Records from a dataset
· · · ·

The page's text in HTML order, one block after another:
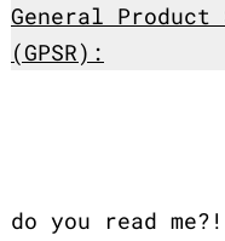
General
(GPSR):
do you read me?!
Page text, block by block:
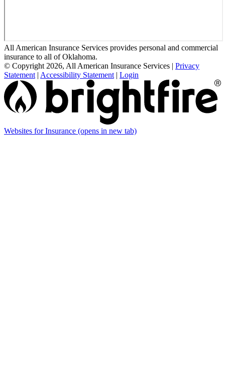
All American Insurance Services provides personal and commercial
insurance to all of Oklahoma.
© Copyright 2026, All American Insurance Services | Privacy
Statement | Accessibility Statement | Login
Websites for Insurance (opens in new tab)
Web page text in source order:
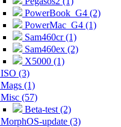
PowerBook_G4 (2)
PowerMac_G4 (1)
Sam460cr (1)
Sam460ex (2)
X5000 (1)
ISO (3)
Mags (1)
Misc (57)
Beta-test (2)
MorphOS-update (3)

· · · ·

- _WORK INSTRUCTIONS_
Once the pictures are set aside, write out each record exactly.

- _ANSWER TO THE EXERCISE_
The page's text in HTML order, one block after another:
General
(GPSR):
do you read me?!
Page text, block by block:
All American Insurance Services provides personal and commercial
insurance to all of Oklahoma.
© Copyright 2026, All American Insurance Services | Privacy
Statement | Accessibility Statement | Login
Websites for Insurance (opens in new tab)
Web page text in source order:
PowerBook_G4 (2)
PowerMac_G4 (1)
Sam460cr (1)
Sam460ex (2)
X5000 (1)
ISO (3)
Mags (1)
Misc (57)
Beta-test (2)
MorphOS-update (3)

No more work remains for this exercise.